After talking to Ran a bit about things the other night, I've been experimenting with Vanish on a little test site, but we're not going to try putting it in place on the server until *after* the episode tonight. After last night's fun little adventure with the caching PHP engine blowing up (in a very creative way), we don't want to introduce too many changes during the immediately-after-the-episode traffic. Probably Tuesday or Wednesday, I'll take the board down briefly for a bit to set up Vanish and see if it increases performance.
In general, the performance under the new setup has been really good as it is, especially compared to the old and much more standard LAMP (Linux, Apache, MySQL, PHP) stack we had been using.
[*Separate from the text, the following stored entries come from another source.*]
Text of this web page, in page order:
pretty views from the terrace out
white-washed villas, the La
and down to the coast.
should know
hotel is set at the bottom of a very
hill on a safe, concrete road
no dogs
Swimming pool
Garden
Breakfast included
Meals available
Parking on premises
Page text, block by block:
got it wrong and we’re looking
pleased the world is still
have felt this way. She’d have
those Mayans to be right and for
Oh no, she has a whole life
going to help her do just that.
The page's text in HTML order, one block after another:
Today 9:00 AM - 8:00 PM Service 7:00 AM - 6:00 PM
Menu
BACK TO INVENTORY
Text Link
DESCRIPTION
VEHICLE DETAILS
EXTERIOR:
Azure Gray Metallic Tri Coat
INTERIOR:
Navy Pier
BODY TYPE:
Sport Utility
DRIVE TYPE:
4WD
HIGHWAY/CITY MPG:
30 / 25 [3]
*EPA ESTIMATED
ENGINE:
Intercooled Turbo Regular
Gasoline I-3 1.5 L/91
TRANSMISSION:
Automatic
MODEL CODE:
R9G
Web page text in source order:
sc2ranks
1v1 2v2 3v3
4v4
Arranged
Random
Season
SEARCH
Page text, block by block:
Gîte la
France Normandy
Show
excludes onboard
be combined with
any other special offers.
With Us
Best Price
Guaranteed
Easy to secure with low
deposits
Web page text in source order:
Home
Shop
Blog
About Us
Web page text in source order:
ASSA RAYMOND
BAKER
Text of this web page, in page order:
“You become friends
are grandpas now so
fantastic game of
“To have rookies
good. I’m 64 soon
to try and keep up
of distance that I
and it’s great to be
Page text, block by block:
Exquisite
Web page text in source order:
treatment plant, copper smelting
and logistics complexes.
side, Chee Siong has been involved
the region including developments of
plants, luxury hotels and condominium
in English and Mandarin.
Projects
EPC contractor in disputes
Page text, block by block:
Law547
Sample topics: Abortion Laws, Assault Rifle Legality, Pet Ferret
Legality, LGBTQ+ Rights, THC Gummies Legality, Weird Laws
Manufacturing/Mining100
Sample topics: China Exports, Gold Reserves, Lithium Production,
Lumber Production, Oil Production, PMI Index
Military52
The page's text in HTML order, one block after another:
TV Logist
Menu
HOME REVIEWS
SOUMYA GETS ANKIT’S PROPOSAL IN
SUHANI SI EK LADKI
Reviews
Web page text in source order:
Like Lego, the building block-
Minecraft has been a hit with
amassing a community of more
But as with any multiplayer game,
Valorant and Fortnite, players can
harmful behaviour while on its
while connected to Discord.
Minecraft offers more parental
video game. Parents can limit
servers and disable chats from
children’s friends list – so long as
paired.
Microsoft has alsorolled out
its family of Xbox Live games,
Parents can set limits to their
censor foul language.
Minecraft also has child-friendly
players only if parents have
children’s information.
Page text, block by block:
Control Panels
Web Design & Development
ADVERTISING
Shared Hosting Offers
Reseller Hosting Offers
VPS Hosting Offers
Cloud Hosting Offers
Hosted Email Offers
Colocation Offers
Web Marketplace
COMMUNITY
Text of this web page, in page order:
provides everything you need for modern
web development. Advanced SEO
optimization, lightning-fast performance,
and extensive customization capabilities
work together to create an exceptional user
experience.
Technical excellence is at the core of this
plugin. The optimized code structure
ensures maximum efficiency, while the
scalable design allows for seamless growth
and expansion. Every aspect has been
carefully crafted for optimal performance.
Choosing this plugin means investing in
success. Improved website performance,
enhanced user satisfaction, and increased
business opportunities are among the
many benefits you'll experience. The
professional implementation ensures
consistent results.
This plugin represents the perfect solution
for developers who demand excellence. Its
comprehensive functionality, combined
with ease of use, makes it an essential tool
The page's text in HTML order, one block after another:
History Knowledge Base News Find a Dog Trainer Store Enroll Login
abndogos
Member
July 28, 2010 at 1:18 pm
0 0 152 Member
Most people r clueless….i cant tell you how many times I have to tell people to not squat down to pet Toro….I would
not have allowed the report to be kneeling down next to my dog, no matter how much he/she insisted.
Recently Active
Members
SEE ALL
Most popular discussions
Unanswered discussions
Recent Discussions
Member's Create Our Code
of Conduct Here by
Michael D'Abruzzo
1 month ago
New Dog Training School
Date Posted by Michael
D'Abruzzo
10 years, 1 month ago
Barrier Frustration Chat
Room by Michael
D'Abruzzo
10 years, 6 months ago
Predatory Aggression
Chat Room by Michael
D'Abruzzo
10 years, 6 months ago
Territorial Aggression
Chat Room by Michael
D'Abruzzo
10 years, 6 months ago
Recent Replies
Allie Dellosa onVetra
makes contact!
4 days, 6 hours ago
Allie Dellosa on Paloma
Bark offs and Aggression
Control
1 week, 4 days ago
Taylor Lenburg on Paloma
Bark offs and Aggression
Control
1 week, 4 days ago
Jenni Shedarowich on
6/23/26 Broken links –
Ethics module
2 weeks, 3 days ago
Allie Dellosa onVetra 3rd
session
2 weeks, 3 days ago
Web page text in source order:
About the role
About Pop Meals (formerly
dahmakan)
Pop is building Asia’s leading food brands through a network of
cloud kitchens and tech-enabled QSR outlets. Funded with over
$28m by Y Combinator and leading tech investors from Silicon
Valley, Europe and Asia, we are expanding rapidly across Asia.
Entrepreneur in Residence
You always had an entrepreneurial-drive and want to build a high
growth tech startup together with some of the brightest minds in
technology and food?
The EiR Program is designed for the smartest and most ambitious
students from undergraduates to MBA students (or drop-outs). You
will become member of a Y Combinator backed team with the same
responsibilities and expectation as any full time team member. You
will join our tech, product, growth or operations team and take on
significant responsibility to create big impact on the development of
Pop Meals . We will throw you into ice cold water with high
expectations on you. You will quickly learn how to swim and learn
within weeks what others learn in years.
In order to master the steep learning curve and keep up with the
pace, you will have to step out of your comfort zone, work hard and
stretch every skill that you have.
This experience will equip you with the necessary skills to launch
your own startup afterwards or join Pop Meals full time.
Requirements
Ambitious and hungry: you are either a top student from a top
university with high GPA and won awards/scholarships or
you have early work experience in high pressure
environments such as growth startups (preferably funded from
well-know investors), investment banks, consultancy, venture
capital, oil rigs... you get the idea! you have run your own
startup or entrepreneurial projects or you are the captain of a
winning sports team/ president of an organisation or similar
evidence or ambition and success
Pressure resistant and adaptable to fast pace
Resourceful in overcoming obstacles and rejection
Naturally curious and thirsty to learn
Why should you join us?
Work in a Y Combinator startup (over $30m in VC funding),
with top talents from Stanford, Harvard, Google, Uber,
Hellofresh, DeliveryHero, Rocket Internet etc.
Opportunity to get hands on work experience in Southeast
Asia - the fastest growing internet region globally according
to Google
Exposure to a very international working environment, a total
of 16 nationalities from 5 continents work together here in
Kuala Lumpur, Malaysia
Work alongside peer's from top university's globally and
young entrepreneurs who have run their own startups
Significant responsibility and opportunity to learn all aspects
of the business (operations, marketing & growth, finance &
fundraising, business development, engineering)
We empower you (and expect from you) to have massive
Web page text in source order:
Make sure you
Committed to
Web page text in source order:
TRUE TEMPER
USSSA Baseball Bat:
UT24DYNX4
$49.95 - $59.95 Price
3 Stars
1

The problem is just that the new setup is so complicated that if one thing goes wrong, well, we saw what happened last night. So introducing one more element to the formula right during the heaviest load is, uh, let's just go with "probably unwise."
As an illustration, last night's fun adventure was caused by malformed requests to the wiki by some bot... the malformed requests caused PHP-FPM to spit out errors so rapidly that it was generating gigabytes of logfiles. And PHP-FPM will go into a weird error state if its error log is over 2GB, where it simply silently errors out on three out of every four requests or so. That was... fun. An upgrade to our PHP-FPM setup got us a patch that fixed the initial issue, and blowing away the enormous amount of random error logs that PHP-FPM had vomited all over the system fixed the rest, but tracking the issue down was an exercise in forensic system administration.
Edited by Sparks, 13 May 2012 - 07:52 PM.